Everyone who is reading this has already made the first step (and one of the most important ones) by joining a club: but do not be frightened of stepping up into a faster “steady group” or into the main session, because ‘this is where all the fast guys / girls are’. They are no better than yourself! Yes, maybe faster, but definitely not people to be intimidated by: this will push you that little bit more which results in tough workouts, but positive results along the way. These people can offer so much encouragement and good advice.
Dedication and determination = running success.
What keeps you going when the going gets tough in a hard race?
Either imagining the elation and feeling you have experienced before when crossing that finishing line.
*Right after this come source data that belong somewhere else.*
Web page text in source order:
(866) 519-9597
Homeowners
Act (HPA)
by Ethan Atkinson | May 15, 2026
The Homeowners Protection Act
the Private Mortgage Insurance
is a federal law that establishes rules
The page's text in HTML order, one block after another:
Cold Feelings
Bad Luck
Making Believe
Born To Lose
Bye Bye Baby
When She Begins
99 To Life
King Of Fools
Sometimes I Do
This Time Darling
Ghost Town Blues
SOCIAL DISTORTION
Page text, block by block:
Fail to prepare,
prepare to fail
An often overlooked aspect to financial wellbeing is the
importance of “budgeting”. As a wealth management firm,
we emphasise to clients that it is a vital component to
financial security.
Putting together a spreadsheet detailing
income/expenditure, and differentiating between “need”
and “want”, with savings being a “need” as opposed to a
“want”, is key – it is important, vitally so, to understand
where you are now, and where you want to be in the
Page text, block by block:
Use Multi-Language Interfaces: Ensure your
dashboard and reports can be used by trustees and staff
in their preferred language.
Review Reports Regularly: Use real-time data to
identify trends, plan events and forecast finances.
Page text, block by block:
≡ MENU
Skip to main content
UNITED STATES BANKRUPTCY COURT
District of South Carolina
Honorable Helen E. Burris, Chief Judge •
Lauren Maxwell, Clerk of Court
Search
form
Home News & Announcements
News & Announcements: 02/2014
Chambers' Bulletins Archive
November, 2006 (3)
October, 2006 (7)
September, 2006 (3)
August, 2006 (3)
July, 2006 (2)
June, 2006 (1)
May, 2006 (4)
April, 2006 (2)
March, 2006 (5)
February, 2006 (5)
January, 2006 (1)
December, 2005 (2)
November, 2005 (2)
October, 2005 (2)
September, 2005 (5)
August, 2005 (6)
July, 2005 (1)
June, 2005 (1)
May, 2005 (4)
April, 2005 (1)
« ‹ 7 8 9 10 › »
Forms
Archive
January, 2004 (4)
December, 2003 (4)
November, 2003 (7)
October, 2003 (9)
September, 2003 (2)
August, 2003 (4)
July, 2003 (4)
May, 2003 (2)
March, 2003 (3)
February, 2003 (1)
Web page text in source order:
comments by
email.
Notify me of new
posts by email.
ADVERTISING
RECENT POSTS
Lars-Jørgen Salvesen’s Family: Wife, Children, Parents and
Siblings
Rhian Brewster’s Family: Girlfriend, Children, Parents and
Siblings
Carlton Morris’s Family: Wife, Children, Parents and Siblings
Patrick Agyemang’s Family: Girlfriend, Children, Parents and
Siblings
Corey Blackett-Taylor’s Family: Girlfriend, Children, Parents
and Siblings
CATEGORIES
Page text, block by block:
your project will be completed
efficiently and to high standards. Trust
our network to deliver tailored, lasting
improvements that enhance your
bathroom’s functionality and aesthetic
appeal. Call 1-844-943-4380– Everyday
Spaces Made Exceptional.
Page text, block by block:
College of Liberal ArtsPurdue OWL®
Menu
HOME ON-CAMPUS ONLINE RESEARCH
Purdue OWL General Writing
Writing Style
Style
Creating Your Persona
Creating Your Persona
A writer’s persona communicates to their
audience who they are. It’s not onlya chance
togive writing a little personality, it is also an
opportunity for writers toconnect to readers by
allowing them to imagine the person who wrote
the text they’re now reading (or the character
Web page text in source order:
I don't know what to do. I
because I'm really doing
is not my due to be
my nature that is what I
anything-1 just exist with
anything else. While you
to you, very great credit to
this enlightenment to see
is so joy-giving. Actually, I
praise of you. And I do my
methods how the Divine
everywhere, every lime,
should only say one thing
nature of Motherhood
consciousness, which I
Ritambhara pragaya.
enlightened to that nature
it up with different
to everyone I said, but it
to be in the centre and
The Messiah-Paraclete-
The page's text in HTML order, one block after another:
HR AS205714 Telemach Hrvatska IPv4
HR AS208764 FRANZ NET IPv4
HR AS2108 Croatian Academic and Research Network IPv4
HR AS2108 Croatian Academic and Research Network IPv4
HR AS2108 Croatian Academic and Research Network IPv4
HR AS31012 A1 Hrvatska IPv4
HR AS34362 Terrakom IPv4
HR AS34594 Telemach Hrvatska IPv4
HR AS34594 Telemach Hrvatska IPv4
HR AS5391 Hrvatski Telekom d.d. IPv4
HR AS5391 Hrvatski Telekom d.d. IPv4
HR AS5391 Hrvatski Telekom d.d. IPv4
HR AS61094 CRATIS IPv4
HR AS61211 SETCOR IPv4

Or maybe reliving one of the best days you have had in your life, whether its running related or not.
What do you think is the best route into racing for newcomers?
I think doing the local parkrun is a good way to ease yourself in, as you start competing against personal best times & finishing positions. After this, competing in the club championship or 10k leagues is a great experience.
I believe there is no better form of training than racing regularly.
Best way to relax/reward yourself after a race?
A nice hot bath and some good food – maybe with a pint of Guinness.
If you were given six months of professional training, nutrition and perfect health – how fast could you run 10k?
Tricky… well after running probably the best 10k of my life three days before writing this, I believe breaking the 36 minute barrier is just around the corner. Given the support mentioned above, maybe 35 minutes could be achievable.
Apple, Water, Banana or Mars bar in your ideal goodie bag?
Mars Bar – I expect water to be provided on finishing!